If I want to match DEF_23 using the following regexp:
expect {
-re "DEF_\[0-9]*"
set result $expect_out(1,string)
}
why does it say no such element in array?
How does $expect_out work, and how can I capture the DEF using a regexp and assign it to the variable result?
You're looking for expect_out(0,string) -- the array element 1,string would be populated if you had capturing parentheses in your regular expression.
The expect manpage documents the use of expect_out in the documentation of the expect command:
Upon matching a pattern (or eof or full_buffer), any matching and previously unmatched output is saved in the variable expect_out(buffer). Up to 9 regexp substring matches are saved in the variables expect_out(1,string) through expect_out(9,string). If the -indices flag is used before a pattern, the starting and ending indices (in a form suitable for lrange) of the 10 strings are stored in the variables expect_out(X,start) and expect_out(X,end) where X is a digit, corresponds to the substring position in the buffer. 0 refers to strings which matched the entire pattern and is generated for glob patterns as well as regexp patterns.
There is an illustrative example in the manpage.
It seems that the above explication is not precise! Check this example:
$ cat test.exp
#!/usr/bin/expect
set timeout 5
log_user 0
spawn bash
send "ls -1 db*\r"
expect {
-re "^db.*$" {
set bkpfile $expect_out(0,string)
}
}
send_user "The filename is: $bkpfile\n"
close
$ ls -1 db*
dbupgrade.log
$ ./test.exp
can't read "bkpfile": no such variable
while executing
"send_user "The filename is: $bkpfile\n""

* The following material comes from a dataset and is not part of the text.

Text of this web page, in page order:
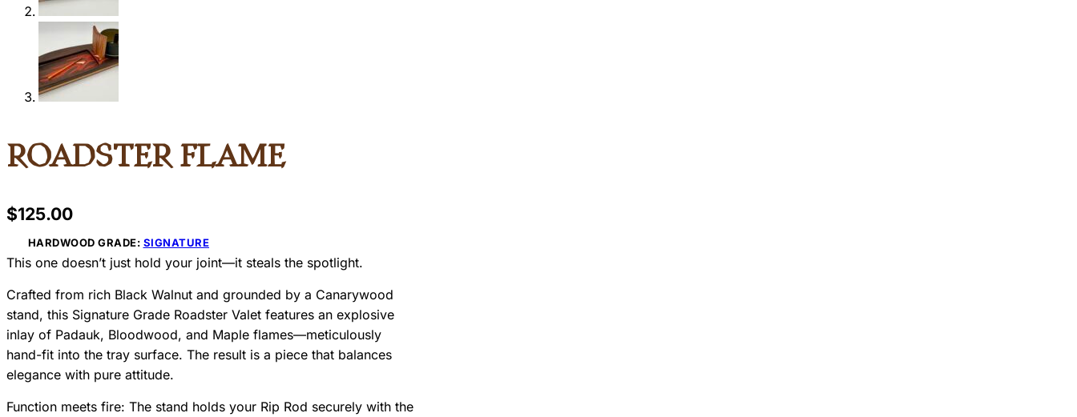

(file "./test.exp" line 15)
$
The test result is the same when $expect_out(1,string) or $expect_out(buffer)is used. Am I missing something or this is the expected behavior?
Aleksandar - it should work if you change the match to "\ndb.*$".
If you turn on exp_internal 1, you will see the buffer contains something like this: "ls -1 db*\r\ndbupgrade.log\r\n08:46:09"
So, the caret (^) will throw your pattern match off.